Znf706 co-localizes with DNA G-quadruplexes and its depletion alters gene expression in vivo. (A) Formaldehyde fixed HEK 293T cells were immunolabeled and counterstained with DAPI, anti-Znf706, and anti-DNA G-quadruplex binding specific antibodies, clone 1H6, at the indicated colors. A zoomed single cell, with an inset highlighting the Znf706 and DNA G-quadruplex colocalization (yellow signals), is shown. (B) The degree of Znf706 and G-quadruplex colocalization was calculated by quantifying the red and green fluorescence signal intensities across a straight line drawn along a selected cell, as shown in zoom using ImageJ. The scale bar represents 10 μm. (C, D) Volcano plots of RNA-seq differential expression analysis in Znf706 knockdown HeLa (C) and HEK 293T (D) cells, compared to a control knockdown. The genes with a minimal fold change in gene expression levels are represented within the dashed vertical lines. Znf706 depletion down- and up-regulates 458 and 696 genes in HeLa, and 294 and 405 genes in HEK 293T cells, respectively, and are indicated on the left and right side in the volcano plots. (E, F) Violin plots of observed G-quadruplex density of annotated genes from Znf706 knockdown RNA-seq in HeLa (E) and in HEK 293T (F) cells. A similar analysis was done to generate a violin plot for the relationship between G-quadruplex density and genes affected by a DHX36 knockout in HEK 293 cells (G), using the data obtained from work done by Chambers et al. (21).

Figure 7.

G-quadruplex binding suppresses the aggregation activity of Znf706. (A) Monitoring the aggregation kinetics of 100 μM α-Synuclein (aSyn) dissolved in 20 mM NaPi, 100 mM KCl, pH 7.4 mixed, without (blue) or with 100 μM Znf706 (gold), by ThT fluorescence. Aggregation of aSyn in a sample containing equimolar Znf706 and cMyc G-quadruplexes is not shown and carried out in the absence of ThT. (B) Light scattering of aSyn aggregates (10 μl of aSyn aggregates dissolved in 1590 μl buffer) taken at time ∼6 h at the indicated Znf706 and cMyc concentrations. (C) TEM images of aSyn aggregates (10 μl) taken at time ∼6 h mixed with or without Znf706 and cMyc G-quadruplex as indicated. (D) TEM images of 50 μM aSyn aggregates taken at time ∼48 h (see methods) mixed with the indicated concentration of Znf706 and cMyc G-quadruplexes.
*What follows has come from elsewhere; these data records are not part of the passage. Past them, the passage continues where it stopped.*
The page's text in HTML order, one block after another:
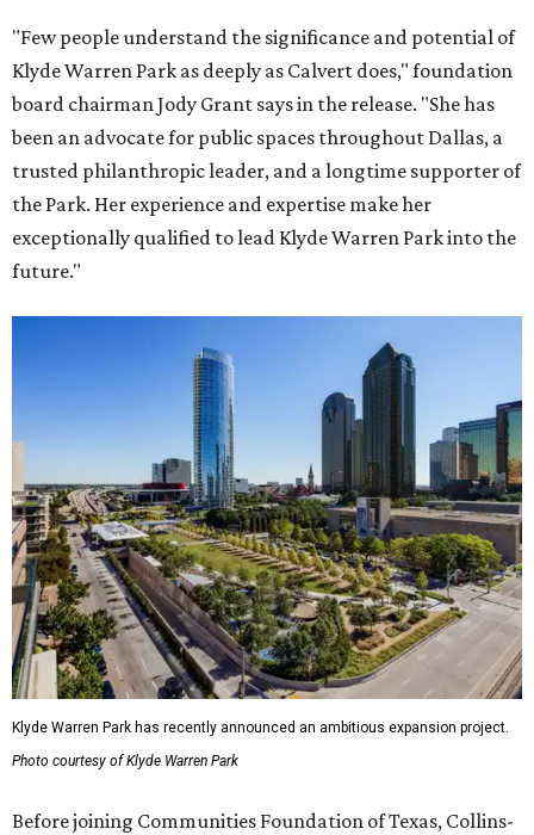
"Few people understand the significance and potential of
Klyde Warren Park as deeply as Calvert does," foundation
board chairman Jody Grant says in the release. "She has
been an advocate for public spaces throughout Dallas, a
trusted philanthropic leader, and a longtime supporter of
the Park. Her experience and expertise make her
exceptionally qualified to lead Klyde Warren Park into the
future."
Klyde Warren Park has recently announced an ambitious expansion project.
Photo courtesy of Klyde Warren Park
Before joining Communities Foundation of Texas, Collins-
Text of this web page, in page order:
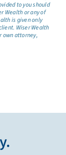
to you should
Wealth or any of
is given only
Wiser Wealth
own attorney,
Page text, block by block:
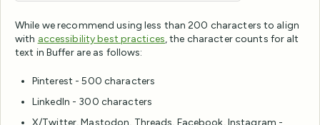
While we recommend using less than 200 characters to align
with accessibility best practices, the character counts for alt
text in Buffer are as follows:
Pinterest - 500 characters
LinkedIn - 300 characters
X/Twitter, Mastodon, Threads, Facebook, Instagram -
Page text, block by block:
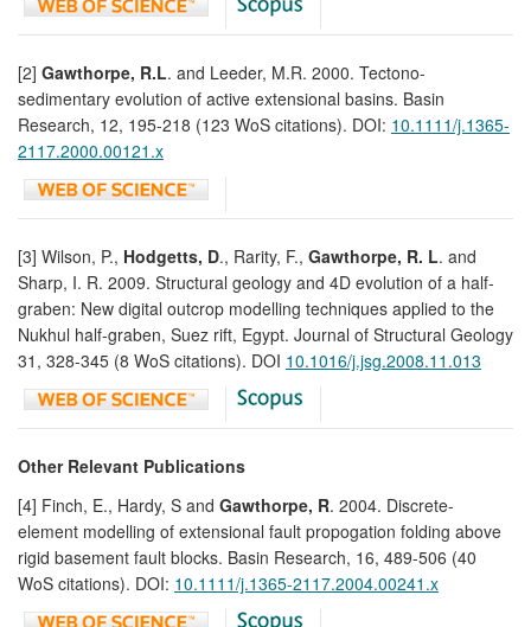
[2] Gawthorpe, R.L. and Leeder, M.R. 2000. Tectono-
sedimentary evolution of active extensional basins. Basin
Research, 12, 195-218 (123 WoS citations). DOI: 10.1111/j.1365-
2117.2000.00121.x
[3] Wilson, P., Hodgetts, D., Rarity, F., Gawthorpe, R. L. and
Sharp, I. R. 2009. Structural geology and 4D evolution of a half-
graben: New digital outcrop modelling techniques applied to the
Nukhul half-graben, Suez rift, Egypt. Journal of Structural Geology
31, 328-345 (8 WoS citations). DOI 10.1016/j.jsg.2008.11.013
Other Relevant Publications
[4] Finch, E., Hardy, S and Gawthorpe, R. 2004. Discrete-
element modelling of extensional fault propogation folding above
rigid basement fault blocks. Basin Research, 16, 489-506 (40
WoS citations). DOI: 10.1111/j.1365-2117.2004.00241.x
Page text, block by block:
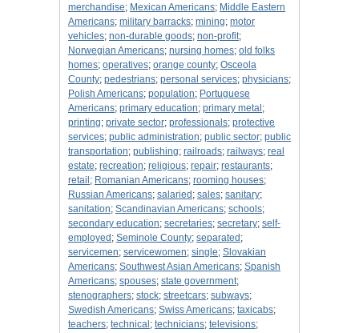
merchandise; Mexican Americans; Middle Eastern
Americans; military barracks; mining; motor
vehicles; non-durable goods; non-profit;
Norwegian Americans; nursing homes; old folks
homes; operatives; orange county; Osceola
County; pedestrians; personal services; physicians;
Polish Americans; population; Portuguese
Americans; primary education; primary metal ;
printing; private sector; professionals; protective
services; public administration; public sector; public
transportation; publishing; railroads; railways; real
estate; recreation; religious; repair; restaurants;
retail ; Romanian Americans; rooming houses;
Russian Americans; salaried ; sales; sanitary;
sanitation; Scandinavian Americans; schools;
secondary education; secretaries; secretary; self-
employed ; Seminole County; separated ;
servicemen; servicewomen; single; Slovakian
Americans; Southwest Asian Americans; Spanish
Americans; spouses; state government;
stenographers; stock; streetcars; subways;
Swedish Americans; Swiss Americans; taxicabs;
teachers; technical ; technicians; televisions;
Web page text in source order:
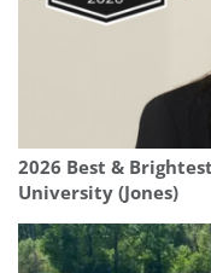
2026 Best &
University (Jones)
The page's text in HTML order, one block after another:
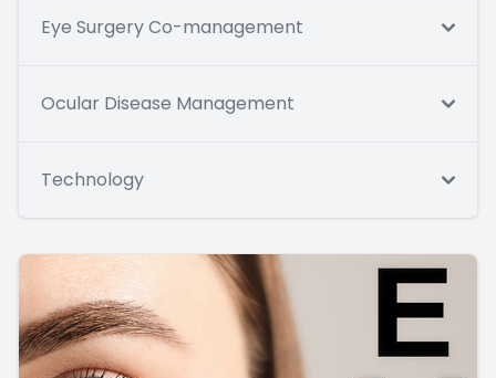
Eye Surgery Co-management
Ocular Disease Management
Technology
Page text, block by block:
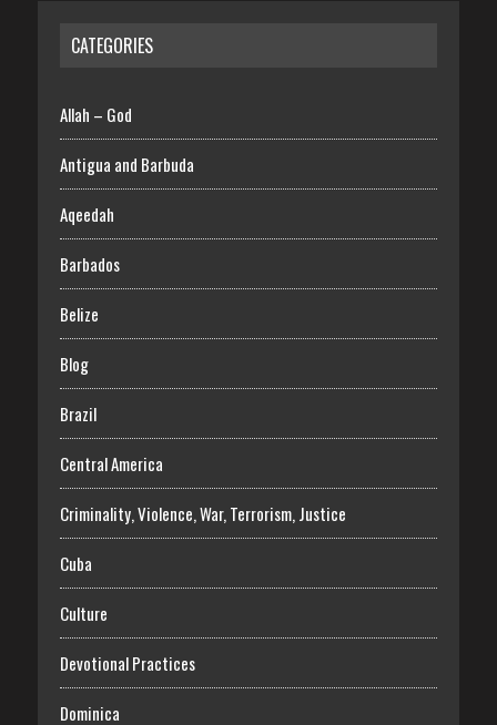
CATEGORIES
Allah – God
Antigua and Barbuda
Aqeedah
Barbados
Belize
Blog
Brazil
Central America
Criminality, Violence, War, Terrorism, Justice
Cuba
Culture
Devotional Practices
Dominica
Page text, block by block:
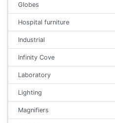
Globes
Hospital furniture
Industrial
Infinity Cove
Laboratory
Lighting
Magnifiers
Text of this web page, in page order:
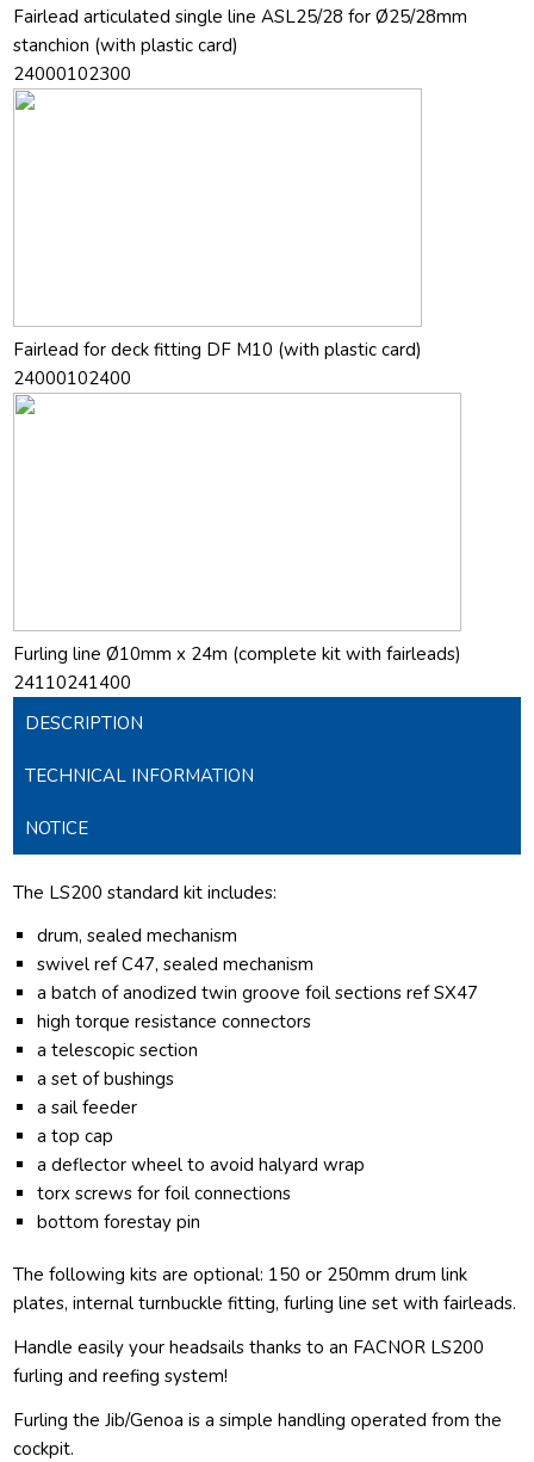
Fairlead articulated single line ASL25/28 for Ø25/28mm
stanchion (with plastic card)
24000102300
Fairlead for deck fitting DF M10 (with plastic card)
24000102400
Furling line Ø10mm x 24m (complete kit with fairleads)
24110241400
DESCRIPTION
TECHNICAL INFORMATION
NOTICE
The LS200 standard kit includes:
drum, sealed mechanism
swivel ref C47, sealed mechanism
a batch of anodized twin groove foil sections ref SX47
high torque resistance connectors
a telescopic section
a set of bushings
a sail feeder
a top cap
a deflector wheel to avoid halyard wrap
torx screws for foil connections
bottom forestay pin
The following kits are optional: 150 or 250mm drum link
plates, internal turnbuckle fitting, furling line set with fairleads.
Handle easily your headsails thanks to an FACNOR LS200
furling and reefing system!
Furling the Jib/Genoa is a simple handling operated from the
cockpit.
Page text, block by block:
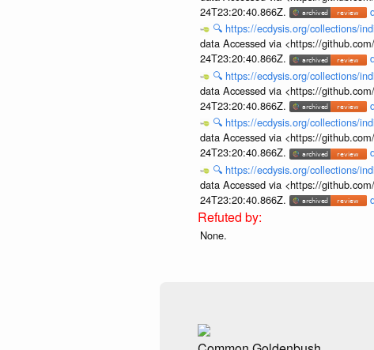
24T23:20:40.866Z.
🔍 https://ecdysis.org/collections/
data Accessed via <https://
24T23:20:40.866Z.
🔍 https://ecdysis.org/collections/
data Accessed via <https://
24T23:20:40.866Z.
🔍 https://ecdysis.org/collections/
data Accessed via <https://
24T23:20:40.866Z.
🔍 https://ecdysis.org/collections/
data Accessed via <https://
24T23:20:40.866Z.
None.

The scale bar is 200 nm. (E) Evaluation of the effect of aSyn (100 μM) on Znf706 and G-quadruplex LLPT in 20 mM NaPi, 100 mM KCl, pH 7.4 without crowding agents (-PEG) and 20 mM NaPi, 150 mM KCl, 10% PEG8000, pH 7.4 (+PEG). For fluorescent imaging, 0.5 μM of AF488 labeled aSyn A90C and Cy5 labeled Znf706 A2C are mixed with 100 μM of unlabeled proteins. Droplet formation was confirmed by DIC imaging followed by the addition of 5 μM NMM, to visualize G-quadruplexes (red signals). A phase diagram for aSyn, Znf706, and G-quadruplex mixtures in ±PEG8000 is shown in the lower panel (see also DIC images in Supporting Figure 32). (F–I) Thermal aggregation of 300 nM citrate synthase (CS) was monitored using light-scattering mixed without (blue) or with an increasing concentration of Znf706 (F) or Seq576 G-quadruplexes (H) as indicated. A competitive thermal aggregation assay presenting the effect of an increasing concentration of Seq576 (G) and cMyc (I) G-quadruplexes on 300 nM CS mixed with 150 nM of Znf706. The thermal aggregation experiments were performed at 48°C in 40 mM HEPES–KOH, pH 7.5.